Stored items from a collection:
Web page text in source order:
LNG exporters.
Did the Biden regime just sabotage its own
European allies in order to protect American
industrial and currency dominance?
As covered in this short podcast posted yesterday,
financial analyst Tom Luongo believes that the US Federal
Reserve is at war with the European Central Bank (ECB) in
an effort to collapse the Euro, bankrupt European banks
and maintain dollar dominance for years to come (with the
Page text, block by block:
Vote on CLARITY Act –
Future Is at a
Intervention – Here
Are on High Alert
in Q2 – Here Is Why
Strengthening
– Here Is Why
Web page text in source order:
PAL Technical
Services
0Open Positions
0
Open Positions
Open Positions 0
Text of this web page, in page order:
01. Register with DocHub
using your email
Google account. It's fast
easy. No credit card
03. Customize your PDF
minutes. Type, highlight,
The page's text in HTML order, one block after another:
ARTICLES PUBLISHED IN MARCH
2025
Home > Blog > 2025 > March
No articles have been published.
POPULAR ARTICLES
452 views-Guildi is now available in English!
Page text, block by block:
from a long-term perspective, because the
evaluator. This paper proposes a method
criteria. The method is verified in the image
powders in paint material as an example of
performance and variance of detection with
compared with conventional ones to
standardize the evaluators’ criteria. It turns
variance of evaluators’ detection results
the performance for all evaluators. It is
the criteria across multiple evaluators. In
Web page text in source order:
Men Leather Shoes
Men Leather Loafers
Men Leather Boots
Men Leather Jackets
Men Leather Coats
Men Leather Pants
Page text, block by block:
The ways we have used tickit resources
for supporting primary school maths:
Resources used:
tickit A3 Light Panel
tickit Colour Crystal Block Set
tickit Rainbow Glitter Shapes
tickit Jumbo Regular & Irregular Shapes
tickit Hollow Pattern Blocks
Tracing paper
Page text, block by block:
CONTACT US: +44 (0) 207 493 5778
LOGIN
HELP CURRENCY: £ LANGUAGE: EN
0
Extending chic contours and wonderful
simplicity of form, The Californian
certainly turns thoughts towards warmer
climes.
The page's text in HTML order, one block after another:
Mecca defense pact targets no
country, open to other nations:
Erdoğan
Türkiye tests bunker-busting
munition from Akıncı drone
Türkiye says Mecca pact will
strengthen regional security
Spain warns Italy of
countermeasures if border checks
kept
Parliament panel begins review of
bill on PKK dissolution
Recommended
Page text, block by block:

◆ About this exercise:
Output all of the entries without altering a single word.

◆ Response to the task:
Web page text in source order:
LNG exporters.
Did the Biden regime just sabotage its own
European allies in order to protect American
industrial and currency dominance?
As covered in this short podcast posted yesterday,
financial analyst Tom Luongo believes that the US Federal
Reserve is at war with the European Central Bank (ECB) in
an effort to collapse the Euro, bankrupt European banks
and maintain dollar dominance for years to come (with the
Page text, block by block:
Vote on CLARITY Act –
Future Is at a
Intervention – Here
Are on High Alert
in Q2 – Here Is Why
Strengthening
– Here Is Why
Web page text in source order:
PAL Technical
Services
0Open Positions
0
Open Positions
Open Positions 0
Text of this web page, in page order:
01. Register with DocHub
using your email
Google account. It's fast
easy. No credit card
03. Customize your PDF
minutes. Type, highlight,
The page's text in HTML order, one block after another:
ARTICLES PUBLISHED IN MARCH
2025
Home > Blog > 2025 > March
No articles have been published.
POPULAR ARTICLES
452 views-Guildi is now available in English!
Page text, block by block:
from a long-term perspective, because the
evaluator. This paper proposes a method
criteria. The method is verified in the image
powders in paint material as an example of
performance and variance of detection with
compared with conventional ones to
standardize the evaluators’ criteria. It turns
variance of evaluators’ detection results
the performance for all evaluators. It is
the criteria across multiple evaluators. In
Web page text in source order:
Men Leather Shoes
Men Leather Loafers
Men Leather Boots
Men Leather Jackets
Men Leather Coats
Men Leather Pants
Page text, block by block:
The ways we have used tickit resources
for supporting primary school maths:
Resources used:
tickit A3 Light Panel
tickit Colour Crystal Block Set
tickit Rainbow Glitter Shapes
tickit Jumbo Regular & Irregular Shapes
tickit Hollow Pattern Blocks
Tracing paper
Page text, block by block:
CONTACT US: +44 (0) 207 493 5778
LOGIN
HELP CURRENCY: £ LANGUAGE: EN
0
Extending chic contours and wonderful
simplicity of form, The Californian
certainly turns thoughts towards warmer
climes.
The page's text in HTML order, one block after another:
Mecca defense pact targets no
country, open to other nations:
Erdoğan
Türkiye tests bunker-busting
munition from Akıncı drone
Türkiye says Mecca pact will
strengthen regional security
Spain warns Italy of
countermeasures if border checks
kept
Parliament panel begins review of
bill on PKK dissolution
Recommended
Page text, block by block:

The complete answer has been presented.